TASK GOAL » Please return all lines from the records below that include the string "makes".

Dataset records:
++++
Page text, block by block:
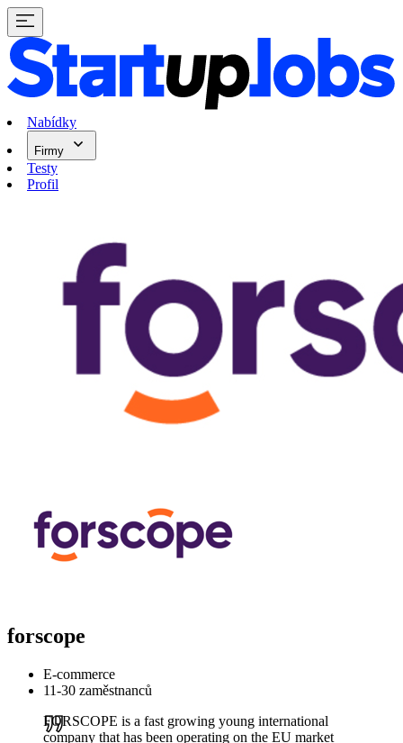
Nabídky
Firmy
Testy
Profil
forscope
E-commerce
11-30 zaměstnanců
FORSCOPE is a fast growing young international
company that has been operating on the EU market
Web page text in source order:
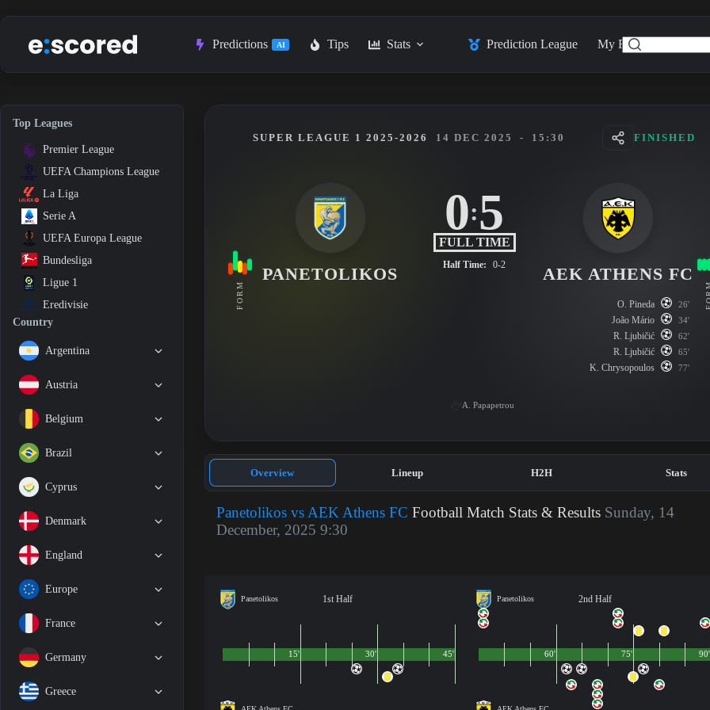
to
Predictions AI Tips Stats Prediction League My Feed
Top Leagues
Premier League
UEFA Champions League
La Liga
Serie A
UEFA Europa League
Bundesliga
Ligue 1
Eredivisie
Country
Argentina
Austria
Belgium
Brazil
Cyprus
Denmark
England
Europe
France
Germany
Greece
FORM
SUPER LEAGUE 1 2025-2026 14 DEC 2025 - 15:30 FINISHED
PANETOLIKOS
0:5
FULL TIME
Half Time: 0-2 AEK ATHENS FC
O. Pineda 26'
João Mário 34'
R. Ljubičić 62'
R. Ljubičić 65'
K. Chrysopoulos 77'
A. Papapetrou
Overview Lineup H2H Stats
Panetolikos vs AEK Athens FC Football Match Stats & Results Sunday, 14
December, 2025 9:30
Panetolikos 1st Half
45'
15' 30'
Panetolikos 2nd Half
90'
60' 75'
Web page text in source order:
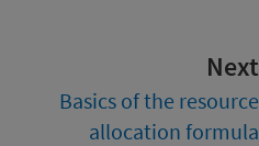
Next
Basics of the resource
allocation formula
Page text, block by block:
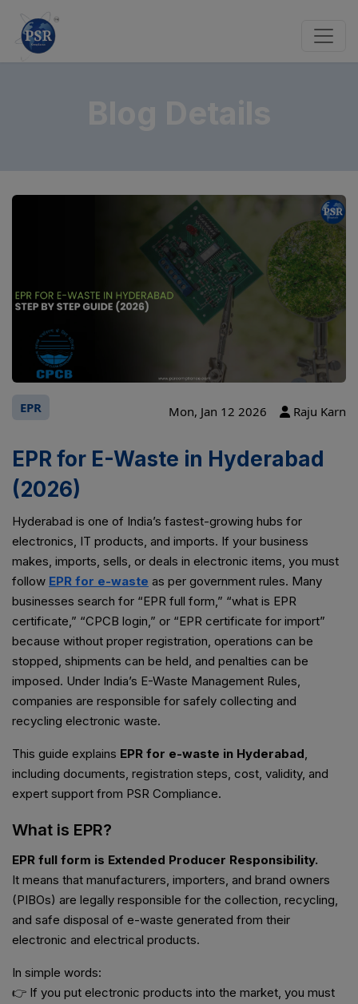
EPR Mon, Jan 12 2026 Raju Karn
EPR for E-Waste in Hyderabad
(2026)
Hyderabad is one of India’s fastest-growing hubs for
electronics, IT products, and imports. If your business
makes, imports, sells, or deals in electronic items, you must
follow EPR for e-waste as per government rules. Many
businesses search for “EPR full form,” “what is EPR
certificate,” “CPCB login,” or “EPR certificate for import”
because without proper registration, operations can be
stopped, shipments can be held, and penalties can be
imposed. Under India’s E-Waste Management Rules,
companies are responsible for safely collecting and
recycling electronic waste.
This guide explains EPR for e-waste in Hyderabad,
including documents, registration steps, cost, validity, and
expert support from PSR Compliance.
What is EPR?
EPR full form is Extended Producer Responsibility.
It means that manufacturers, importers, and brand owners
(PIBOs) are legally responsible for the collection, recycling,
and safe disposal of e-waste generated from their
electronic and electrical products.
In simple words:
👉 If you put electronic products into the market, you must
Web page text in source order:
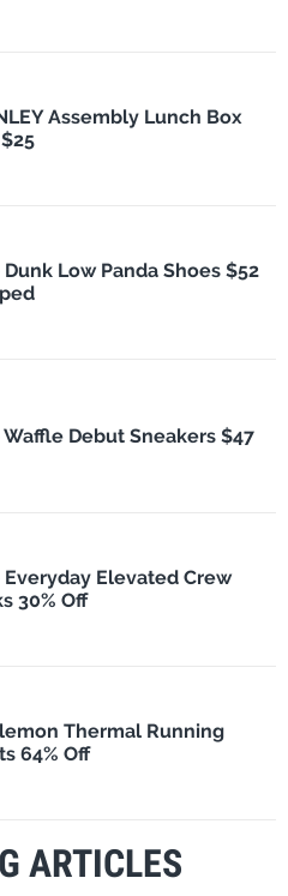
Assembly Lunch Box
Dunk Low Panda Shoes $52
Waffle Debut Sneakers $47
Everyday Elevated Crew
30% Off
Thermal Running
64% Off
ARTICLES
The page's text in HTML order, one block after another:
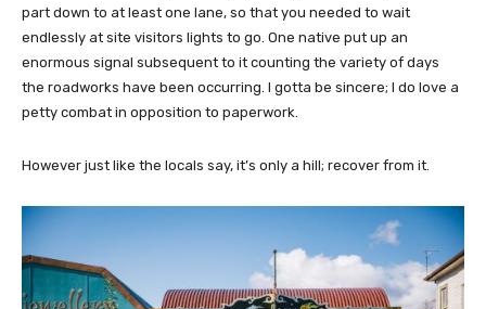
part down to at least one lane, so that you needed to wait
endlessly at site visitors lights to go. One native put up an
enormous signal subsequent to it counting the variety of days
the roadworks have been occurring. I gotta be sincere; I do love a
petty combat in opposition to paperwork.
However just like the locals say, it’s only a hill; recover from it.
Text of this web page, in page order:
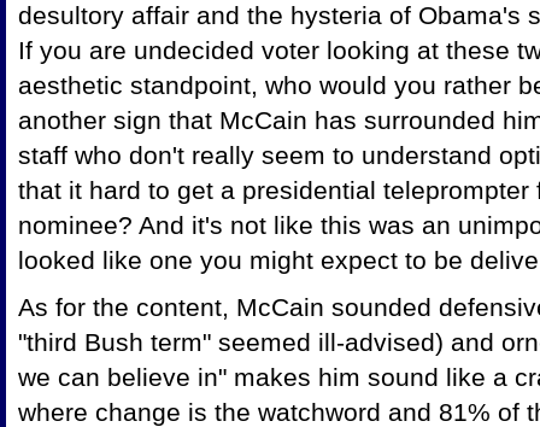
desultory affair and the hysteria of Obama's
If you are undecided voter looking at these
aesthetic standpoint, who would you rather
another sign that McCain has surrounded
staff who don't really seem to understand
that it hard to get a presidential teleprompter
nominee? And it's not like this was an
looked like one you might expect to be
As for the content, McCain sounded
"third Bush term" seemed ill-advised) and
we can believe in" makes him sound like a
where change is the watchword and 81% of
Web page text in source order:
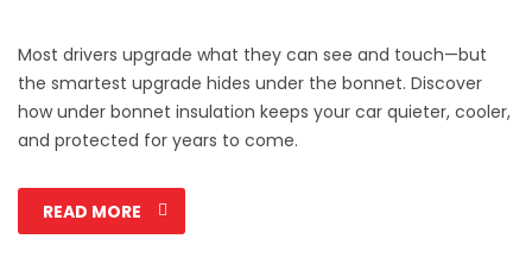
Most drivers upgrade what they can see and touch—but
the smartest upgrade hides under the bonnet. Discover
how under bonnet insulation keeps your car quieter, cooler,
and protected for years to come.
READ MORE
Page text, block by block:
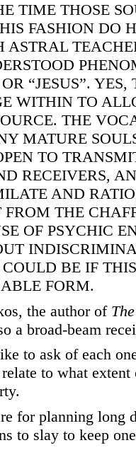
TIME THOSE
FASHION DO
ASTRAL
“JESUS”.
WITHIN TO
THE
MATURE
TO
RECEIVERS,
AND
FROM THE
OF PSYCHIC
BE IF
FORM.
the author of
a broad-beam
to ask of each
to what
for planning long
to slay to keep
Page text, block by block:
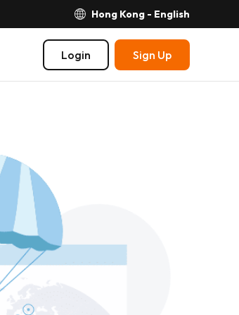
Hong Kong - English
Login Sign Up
++++
YOUR RESPONSE »
makes, imports, sells, or deals in electronic items, you must
we can believe in" makes him sound like a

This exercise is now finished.